## TASK DETAILS
Please go line by line through the material and copy each one containing the word "backed".
_ _ _
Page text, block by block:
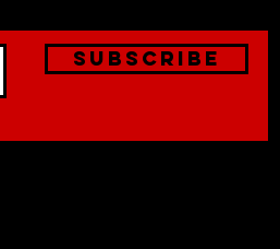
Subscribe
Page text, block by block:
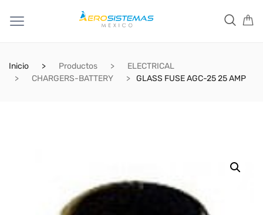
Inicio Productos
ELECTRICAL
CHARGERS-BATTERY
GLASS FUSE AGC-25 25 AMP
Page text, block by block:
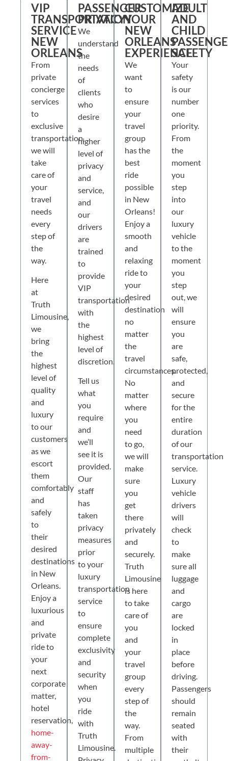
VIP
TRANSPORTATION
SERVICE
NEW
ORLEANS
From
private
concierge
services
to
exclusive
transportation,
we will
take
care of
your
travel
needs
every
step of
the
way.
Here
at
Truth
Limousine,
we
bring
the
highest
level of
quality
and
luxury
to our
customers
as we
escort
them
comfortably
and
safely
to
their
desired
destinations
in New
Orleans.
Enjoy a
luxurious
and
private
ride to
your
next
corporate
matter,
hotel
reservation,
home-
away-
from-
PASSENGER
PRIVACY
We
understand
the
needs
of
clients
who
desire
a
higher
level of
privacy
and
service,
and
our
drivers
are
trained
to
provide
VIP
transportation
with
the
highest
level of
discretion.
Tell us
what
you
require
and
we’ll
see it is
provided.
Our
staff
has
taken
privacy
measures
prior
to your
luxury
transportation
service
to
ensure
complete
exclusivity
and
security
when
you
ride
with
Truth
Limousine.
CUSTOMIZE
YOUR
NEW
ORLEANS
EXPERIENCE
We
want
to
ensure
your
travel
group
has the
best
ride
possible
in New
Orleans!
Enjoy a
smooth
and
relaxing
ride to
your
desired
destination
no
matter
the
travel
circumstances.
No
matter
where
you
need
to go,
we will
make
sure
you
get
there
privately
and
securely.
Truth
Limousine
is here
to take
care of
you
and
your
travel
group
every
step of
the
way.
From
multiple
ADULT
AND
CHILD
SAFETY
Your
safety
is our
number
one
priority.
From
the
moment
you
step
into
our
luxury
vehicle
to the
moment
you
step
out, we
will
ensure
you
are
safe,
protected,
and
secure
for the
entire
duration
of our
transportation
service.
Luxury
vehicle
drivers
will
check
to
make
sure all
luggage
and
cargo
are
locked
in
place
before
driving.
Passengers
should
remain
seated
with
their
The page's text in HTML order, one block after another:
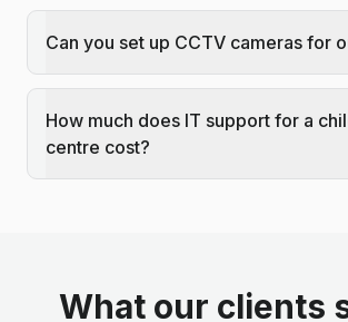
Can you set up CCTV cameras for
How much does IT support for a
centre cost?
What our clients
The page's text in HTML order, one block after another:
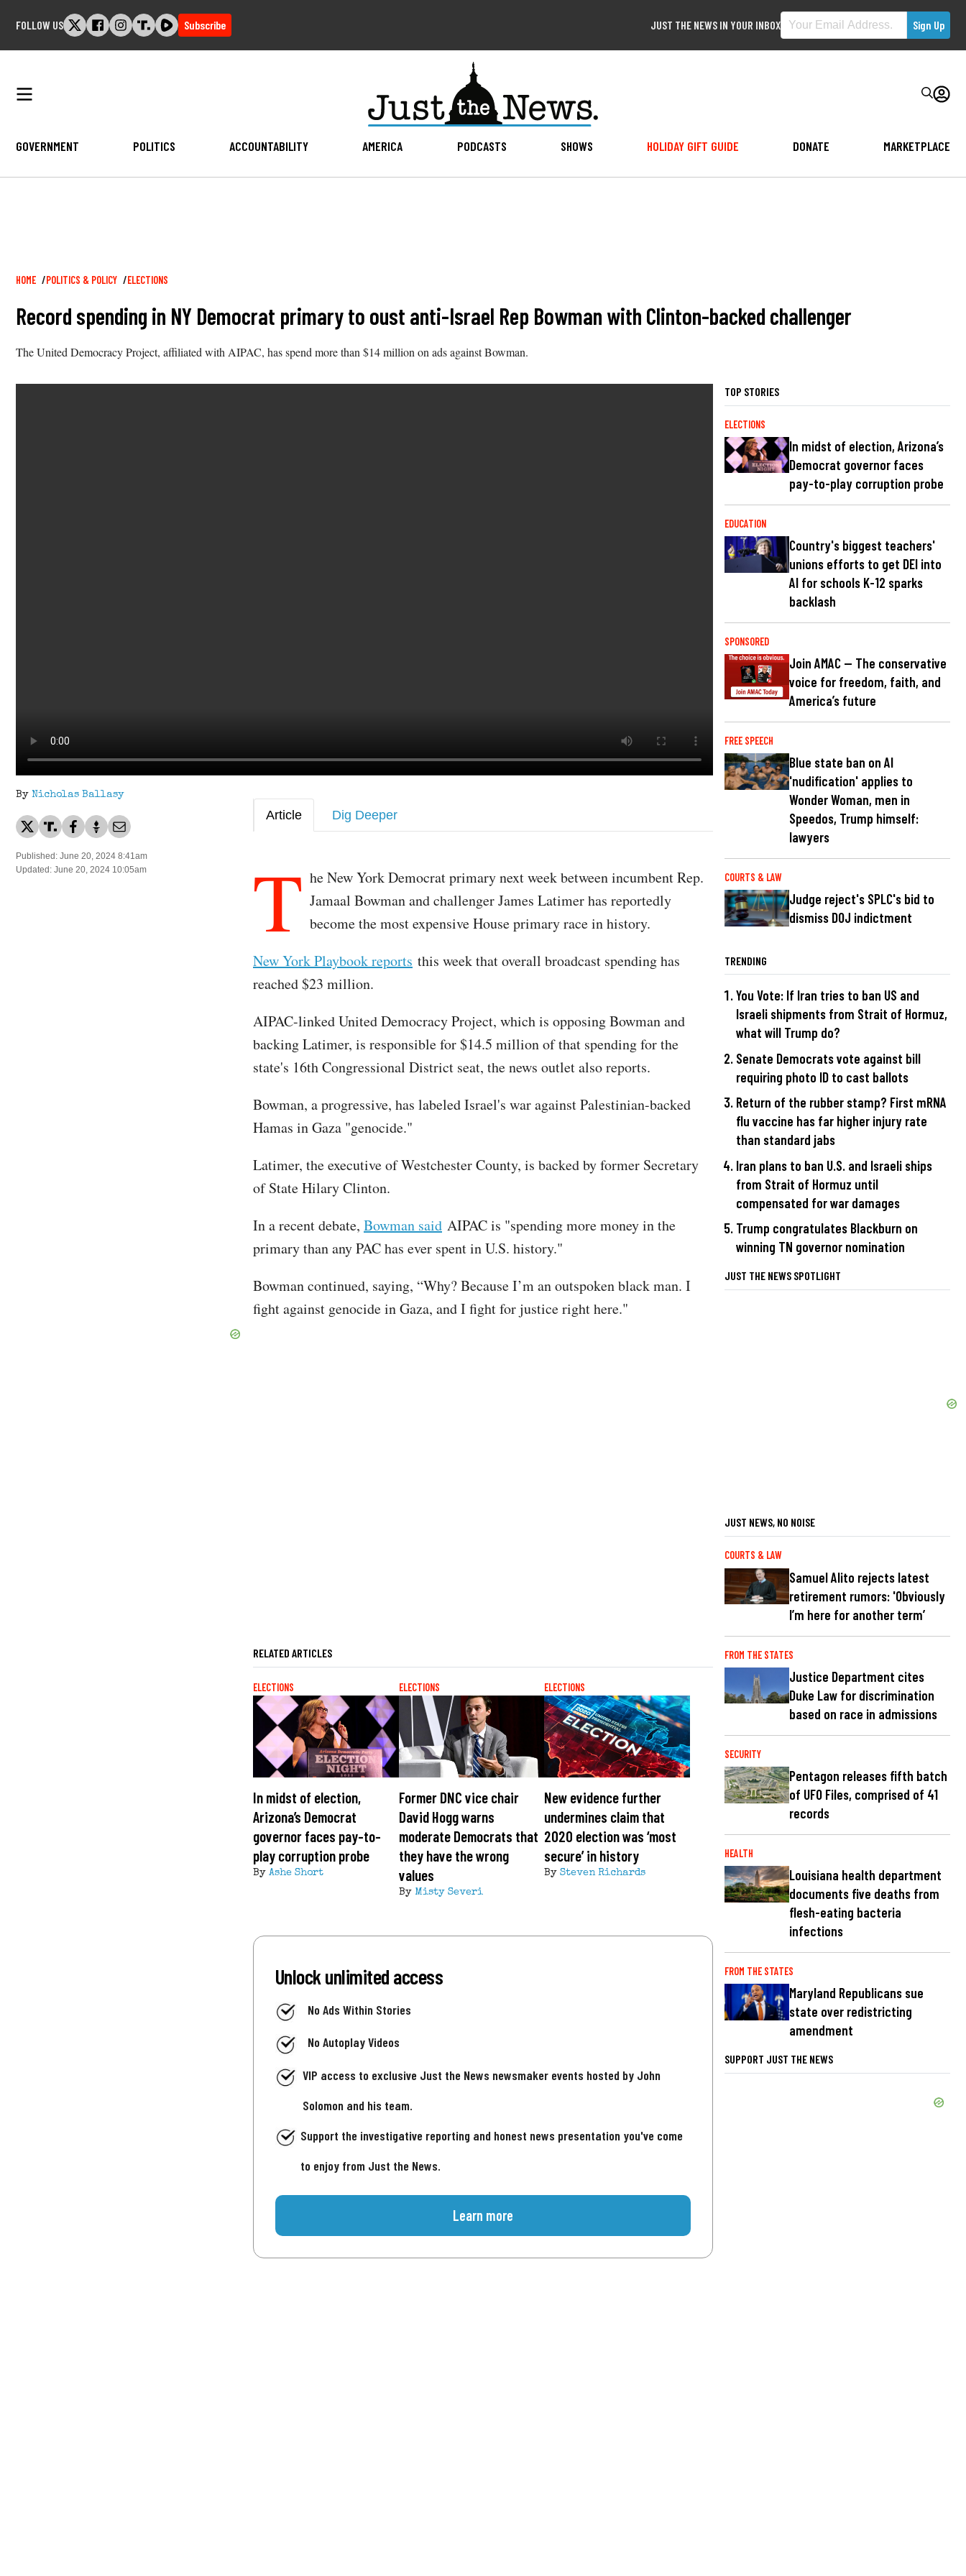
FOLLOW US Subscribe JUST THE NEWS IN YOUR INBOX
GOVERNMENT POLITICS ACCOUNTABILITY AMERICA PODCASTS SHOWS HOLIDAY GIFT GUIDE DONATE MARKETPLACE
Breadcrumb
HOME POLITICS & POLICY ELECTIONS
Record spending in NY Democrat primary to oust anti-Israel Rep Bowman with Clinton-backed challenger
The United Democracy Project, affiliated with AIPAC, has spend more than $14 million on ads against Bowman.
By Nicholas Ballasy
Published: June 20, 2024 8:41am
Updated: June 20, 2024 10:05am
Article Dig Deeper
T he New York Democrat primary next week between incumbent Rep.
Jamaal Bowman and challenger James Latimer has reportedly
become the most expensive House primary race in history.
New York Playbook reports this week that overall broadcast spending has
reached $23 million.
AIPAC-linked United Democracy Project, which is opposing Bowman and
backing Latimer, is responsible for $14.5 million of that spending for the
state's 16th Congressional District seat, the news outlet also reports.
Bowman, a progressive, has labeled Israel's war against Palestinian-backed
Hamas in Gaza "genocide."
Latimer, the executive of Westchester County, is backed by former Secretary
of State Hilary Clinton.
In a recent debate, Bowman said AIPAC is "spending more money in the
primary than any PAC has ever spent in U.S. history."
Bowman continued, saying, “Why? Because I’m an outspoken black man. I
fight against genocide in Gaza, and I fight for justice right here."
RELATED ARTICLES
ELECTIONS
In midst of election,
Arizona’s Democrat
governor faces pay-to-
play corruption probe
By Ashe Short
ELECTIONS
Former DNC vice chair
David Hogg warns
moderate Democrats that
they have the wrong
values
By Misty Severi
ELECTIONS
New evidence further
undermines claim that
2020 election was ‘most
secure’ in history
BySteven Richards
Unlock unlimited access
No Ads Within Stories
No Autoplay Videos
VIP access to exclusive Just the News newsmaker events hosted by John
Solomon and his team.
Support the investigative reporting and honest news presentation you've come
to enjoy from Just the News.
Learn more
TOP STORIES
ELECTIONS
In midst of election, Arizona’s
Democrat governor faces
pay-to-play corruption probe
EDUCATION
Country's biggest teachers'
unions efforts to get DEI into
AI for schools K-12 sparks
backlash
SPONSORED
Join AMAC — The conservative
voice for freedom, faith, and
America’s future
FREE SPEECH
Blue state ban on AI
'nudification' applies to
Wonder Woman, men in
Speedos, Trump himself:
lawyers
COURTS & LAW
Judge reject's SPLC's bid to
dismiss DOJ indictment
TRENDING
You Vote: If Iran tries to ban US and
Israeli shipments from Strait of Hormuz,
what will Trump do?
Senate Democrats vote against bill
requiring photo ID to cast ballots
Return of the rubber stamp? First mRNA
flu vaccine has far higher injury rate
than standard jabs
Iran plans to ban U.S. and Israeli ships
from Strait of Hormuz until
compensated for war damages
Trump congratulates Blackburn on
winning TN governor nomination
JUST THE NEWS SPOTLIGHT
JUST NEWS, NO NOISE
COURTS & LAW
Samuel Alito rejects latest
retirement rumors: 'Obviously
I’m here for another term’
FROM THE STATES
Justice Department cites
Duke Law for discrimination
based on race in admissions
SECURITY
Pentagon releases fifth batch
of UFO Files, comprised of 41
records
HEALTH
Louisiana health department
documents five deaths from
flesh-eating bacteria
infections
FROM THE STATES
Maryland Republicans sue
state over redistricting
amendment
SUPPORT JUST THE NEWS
_ _ _
## OUTPUT OF THE EXERCISE
Record spending in NY Democrat primary to oust anti-Israel Rep Bowman with Clinton-backed challenger
Bowman, a progressive, has labeled Israel's war against Palestinian-backed
Latimer, the executive of Westchester County, is backed by former Secretary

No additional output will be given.